● **Exercise details**
Could you set down every entry exactly as it stands, without the images?

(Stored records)
———

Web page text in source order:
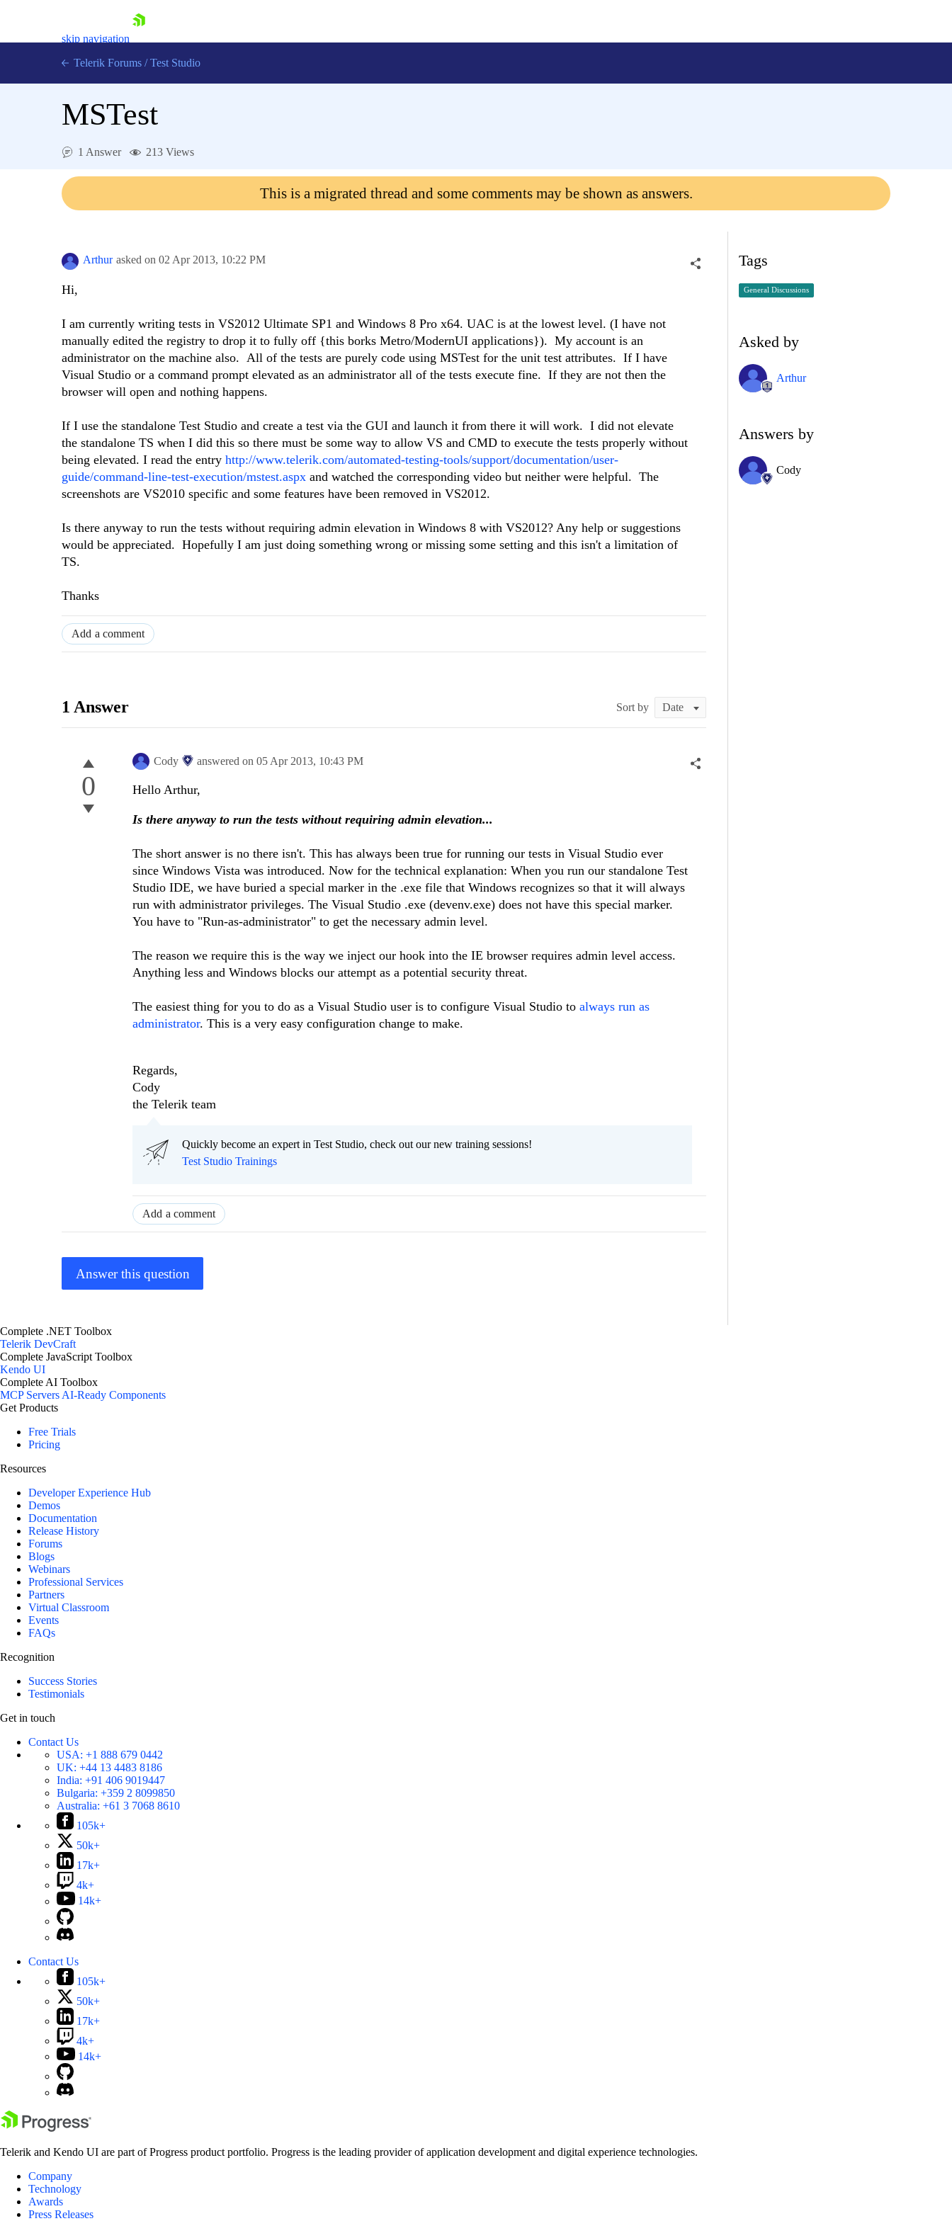
skip navigation
Contact Us
Telerik Forums / Test Studio
MSTest
1 Answer 213 Views
This is a migrated thread and some comments may be shown as answers.
Arthur asked on 02 Apr 2013, 10:22 PM
Hi,
I am currently writing tests in VS2012 Ultimate SP1 and Windows 8 Pro x64. UAC is at the lowest level. (I have not
manually edited the registry to drop it to fully off {this borks Metro/ModernUI applications}). My account is an
administrator on the machine also. All of the tests are purely code using MSTest for the unit test attributes. If I have
Visual Studio or a command prompt elevated as an administrator all of the tests execute fine. If they are not then the
browser will open and nothing happens.
If I use the standalone Test Studio and create a test via the GUI and launch it from there it will work. I did not elevate
the standalone TS when I did this so there must be some way to allow VS and CMD to execute the tests properly without
being elevated. I read the entry http://www.telerik.com/automated-testing-tools/support/documentation/user-
guide/command-line-test-execution/mstest.aspx and watched the corresponding video but neither were helpful. The
screenshots are VS2010 specific and some features have been removed in VS2012.
Is there anyway to run the tests without requiring admin elevation in Windows 8 with VS2012? Any help or suggestions
would be appreciated. Hopefully I am just doing something wrong or missing some setting and this isn't a limitation of
TS.
Thanks
Add a comment
1 Answer Sort by
0
Cody answered on 05 Apr 2013, 10:43 PM
Hello Arthur,
Is there anyway to run the tests without requiring admin elevation...
The short answer is no there isn't. This has always been true for running our tests in Visual Studio ever
since Windows Vista was introduced. Now for the technical explanation: When you run our standalone Test
Studio IDE, we have buried a special marker in the .exe file that Windows recognizes so that it will always
run with administrator privileges. The Visual Studio .exe (devenv.exe) does not have this special marker.
You have to "Run-as-administrator" to get the necessary admin level.
The reason we require this is the way we inject our hook into the IE browser requires admin level access.
Anything less and Windows blocks our attempt as a potential security threat.
The easiest thing for you to do as a Visual Studio user is to configure Visual Studio to always run as
administrator. This is a very easy configuration change to make.
Regards,
Cody
the Telerik team
Quickly become an expert in Test Studio, check out our new training sessions!
Test Studio Trainings
Add a comment
Answer this question
Tags
General Discussions
Asked by
Arthur
Answers by
Cody
Complete .NET Toolbox
Telerik DevCraft
Complete JavaScript Toolbox
Kendo UI
Complete AI Toolbox
MCP ServersAI-Ready Components
Get Products
Free Trials
Pricing
Resources
Developer Experience Hub
Demos
Documentation
Release History
Forums
Blogs
Webinars
Professional Services
Partners
Virtual Classroom
Events
FAQs
Recognition
Success Stories
Testimonials
Get in touch
Contact Us
USA: +1 888 679 0442
UK: +44 13 4483 8186
India: +91 406 9019447
Bulgaria: +359 2 8099850
Australia: +61 3 7068 8610
105k+
50k+
17k+
4k+
14k+
Contact Us
105k+
50k+
17k+
4k+
14k+
Telerik and Kendo UI are part of Progress product portfolio. Progress is the leading provider of application development and digital experience technologies.
Company
Technology
Awards
Press Releases

———

● **Result below**
Web page text in source order:
skip navigation
Contact Us
Telerik Forums / Test Studio
MSTest
1 Answer 213 Views
This is a migrated thread and some comments may be shown as answers.
Arthur asked on 02 Apr 2013, 10:22 PM
Hi,
I am currently writing tests in VS2012 Ultimate SP1 and Windows 8 Pro x64. UAC is at the lowest level. (I have not
manually edited the registry to drop it to fully off {this borks Metro/ModernUI applications}). My account is an
administrator on the machine also. All of the tests are purely code using MSTest for the unit test attributes. If I have
Visual Studio or a command prompt elevated as an administrator all of the tests execute fine. If they are not then the
browser will open and nothing happens.
If I use the standalone Test Studio and create a test via the GUI and launch it from there it will work. I did not elevate
the standalone TS when I did this so there must be some way to allow VS and CMD to execute the tests properly without
being elevated. I read the entry http://www.telerik.com/automated-testing-tools/support/documentation/user-
guide/command-line-test-execution/mstest.aspx and watched the corresponding video but neither were helpful. The
screenshots are VS2010 specific and some features have been removed in VS2012.
Is there anyway to run the tests without requiring admin elevation in Windows 8 with VS2012? Any help or suggestions
would be appreciated. Hopefully I am just doing something wrong or missing some setting and this isn't a limitation of
TS.
Thanks
Add a comment
1 Answer Sort by
0
Cody answered on 05 Apr 2013, 10:43 PM
Hello Arthur,
Is there anyway to run the tests without requiring admin elevation...
The short answer is no there isn't. This has always been true for running our tests in Visual Studio ever
since Windows Vista was introduced. Now for the technical explanation: When you run our standalone Test
Studio IDE, we have buried a special marker in the .exe file that Windows recognizes so that it will always
run with administrator privileges. The Visual Studio .exe (devenv.exe) does not have this special marker.
You have to "Run-as-administrator" to get the necessary admin level.
The reason we require this is the way we inject our hook into the IE browser requires admin level access.
Anything less and Windows blocks our attempt as a potential security threat.
The easiest thing for you to do as a Visual Studio user is to configure Visual Studio to always run as
administrator. This is a very easy configuration change to make.
Regards,
Cody
the Telerik team
Quickly become an expert in Test Studio, check out our new training sessions!
Test Studio Trainings
Add a comment
Answer this question
Tags
General Discussions
Asked by
Arthur
Answers by
Cody
Complete .NET Toolbox
Telerik DevCraft
Complete JavaScript Toolbox
Kendo UI
Complete AI Toolbox
MCP ServersAI-Ready Components
Get Products
Free Trials
Pricing
Resources
Developer Experience Hub
Demos
Documentation
Release History
Forums
Blogs
Webinars
Professional Services
Partners
Virtual Classroom
Events
FAQs
Recognition
Success Stories
Testimonials
Get in touch
Contact Us
USA: +1 888 679 0442
UK: +44 13 4483 8186
India: +91 406 9019447
Bulgaria: +359 2 8099850
Australia: +61 3 7068 8610
105k+
50k+
17k+
4k+
14k+
Contact Us
105k+
50k+
17k+
4k+
14k+
Telerik and Kendo UI are part of Progress product portfolio. Progress is the leading provider of application development and digital experience technologies.
Company
Technology
Awards
Press Releases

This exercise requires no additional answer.